4. Next (Yin Yang) call, because Yin binding points to the green CB, it means that the environment containing Yang is re-created in the green Yin environment. As a result, green Yang is replaced by the newly created red Yang, and the red Yang binding points to the blue CB. The red Yang's parent environment is also consistent with green Yang, which is a green Yin. This is the way in the right image. Now we use green Yin and red Yang. That is to say, we are still using Yin pointing to CB, and now we have recovered to using green Yin. This is why the Yin value changes back. At the same time, because the Red Yang points to the blue CB, the next Yin will change back to the blue Yin, and the next time will change back to the green Yin. Therefore, each line of the yin and yang puzzle outputs an asterisk more than the previous line.

This is the answer to the "yin and yang Puzzle" I have deduced (the above explanation is just a conceptual model, which is not exactly the same as the implementation of scheme ). However, the answer is a manual reasoning. Can it be automatically proved by the program? It should be okay. I expanded the "Yin and Yang puzzle" so that the program could automatically track the meaning of each continuation and print the output automatically.
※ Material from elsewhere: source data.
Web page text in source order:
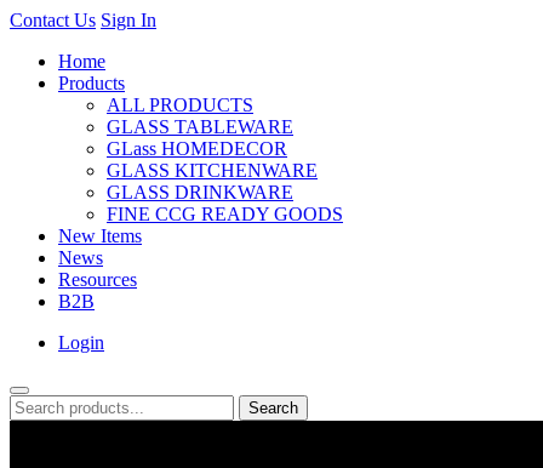
Contact Us Sign In
Home
Products
ALL PRODUCTS
GLASS TABLEWARE
GLass HOMEDECOR
GLASS KITCHENWARE
GLASS DRINKWARE
FINE CCG READY GOODS
New Items
News
Resources
B2B
Login
Search
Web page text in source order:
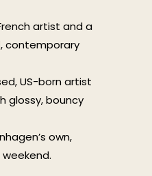
artist and a
contemporary
US-born artist
glossy, bouncy
own,
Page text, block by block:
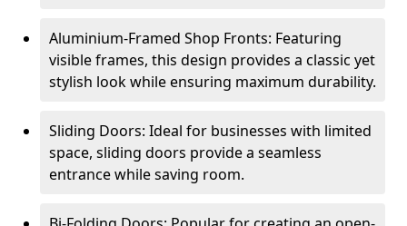
Aluminium-Framed Shop Fronts: Featuring
visible frames, this design provides a classic yet
stylish look while ensuring maximum durability.
Sliding Doors: Ideal for businesses with limited
space, sliding doors provide a seamless
entrance while saving room.
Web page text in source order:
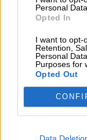
Personal
Opted In
I want to opt-
Retention,
Personal
Purposes for
Opted Out
Data
Σχετικά
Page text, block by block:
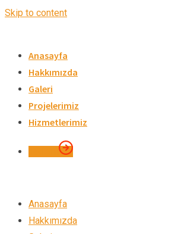
Skip to content
Anasayfa
Hakkımızda
Galeri
Projelerimiz
Hizmetlerimiz
Anasayfa
Hakkımızda
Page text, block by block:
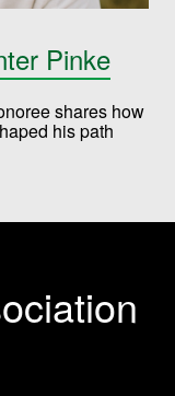
Pinke
shares how
his path
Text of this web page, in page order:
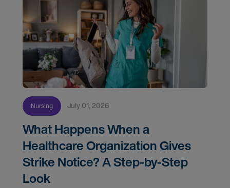
Nursing July 01, 2026
What Happens When a
Healthcare Organization Gives
Strike Notice? A Step-by-Step
Look
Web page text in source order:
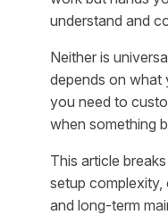
understand and
Neither is
depends on what
you need to
when something
This article
setup complexity,
and long-term
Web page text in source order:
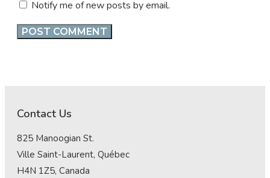
Notify me of new posts by email.
Contact Us
825 Manoogian St.
Ville Saint-Laurent, Québec
H4N 1Z5, Canada
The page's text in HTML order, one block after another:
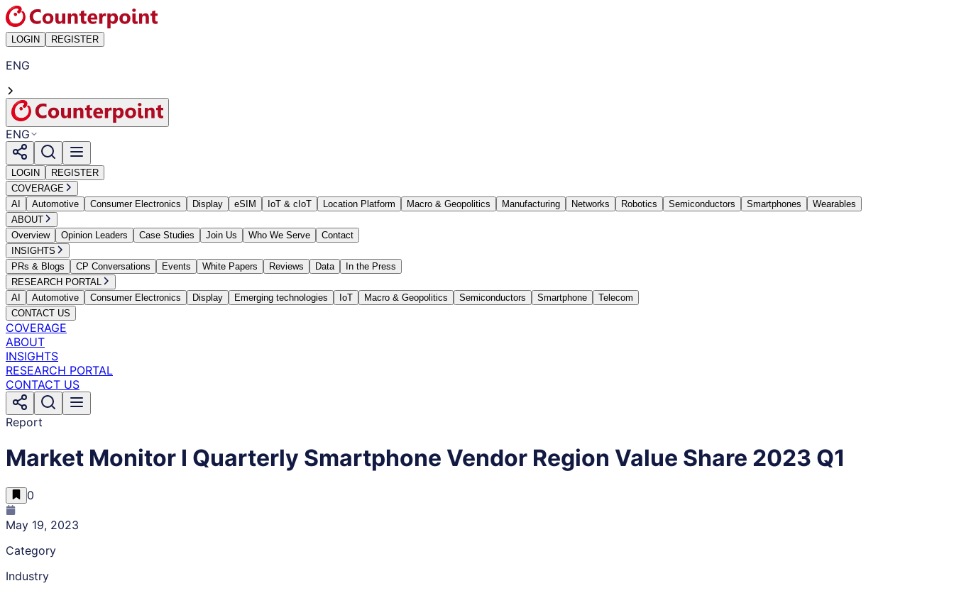
LOGIN REGISTER
ENG
ENG
LOGIN
REGISTER
COVERAGE
AI
Automotive Consumer Electronics Display eSIM IoT & cIoT Location Platform Macro & Geopolitics Manufacturing Networks Robotics Semiconductors Smartphones
Wearables
ABOUT
Overview
Opinion Leaders Case Studies Join Us Who We Serve
Contact
INSIGHTS
PRs & Blogs
CP Conversations Events White Papers Reviews Data
In the Press
RESEARCH PORTAL
AI
Automotive Consumer Electronics Display Emerging technologies IoT Macro & Geopolitics Semiconductors Smartphone
Telecom
CONTACT US
COVERAGE
ABOUT
INSIGHTS
RESEARCH PORTAL
CONTACT US
Report
Market Monitor I Quarterly Smartphone Vendor Region Value Share 2023 Q1
0
May 19, 2023
Category
Industry

The modified code is as follows:

(define cc-dict '())(define (insert-cc! cc flag)  (if (assq cc cc-dict)      #f      (set! cc-dict            (cons             (cons cc (cons flag (length cc-dict)))             cc-dict))))(define (display-cc cc prefix)  (display prefix)  (display #/()  ((lambda (cc-pair)     (cond (cc-pair            (display (cadr cc-pair))            (display #/,)            (display (cddr cc-pair)))))   (assq cc cc-dict))  (display #/)))(let ((count 5) (yang #f))  (call/cc   (lambda (exit)     (let* ((yin ((lambda (foo)                                        (write-char #//)                    (newline)                    (insert-cc! foo #/a)                    (display-cc foo "yin")                    (display-cc yang "yang")                    (set! count (- count 1))                    (if (= 0 count) (exit 'end) foo))                  (call/cc (lambda (bar) bar))))            (yang ((lambda (foo)                                          (write-char #/*)                     (insert-cc! foo #/b)                     (display-cc yin "yin")                     (display-cc foo "yang")                     foo)                   (call/cc (lambda (bar) bar)))))       (yin yang)))))

The code above shows the running process of the first five lines of the "Yin and Yang puzzle". Before each value is assigned to Yin and Yang, the Code prints the content of yin and yang, the print format is Yin (A, 0) Yang (B, 1) or similar. in this format, Yin (A, 0) indicates that the value of Yin is continue ca, this continues as the 1st progress (based on the 0 index) generated by the program ). The running result of the above Code is:

/yin(a,0)yang()*yin(a,0)yang(b,1)/yin(b,1)yang()*yin(b,1)yang(b,2)*yin(a,0)yang(b,2)/yin(b,2)yang()*yin(b,2)yang(b,3)*yin(b,1)yang(b,3)*yin(a,0)yang(b,3)/yin(b,3)yang()*yin(b,3)yang(b,4)*yin(b,2)yang(b,4)*yin(b,1)yang(b,4)*yin(a,0)yang(b,4)/yin(b,4)yang()

From this running result, we can clearly see the changes of yin and yang, or how Yin changes back to the original values step by step in each row, and finally changed back to Ca to output line breaks.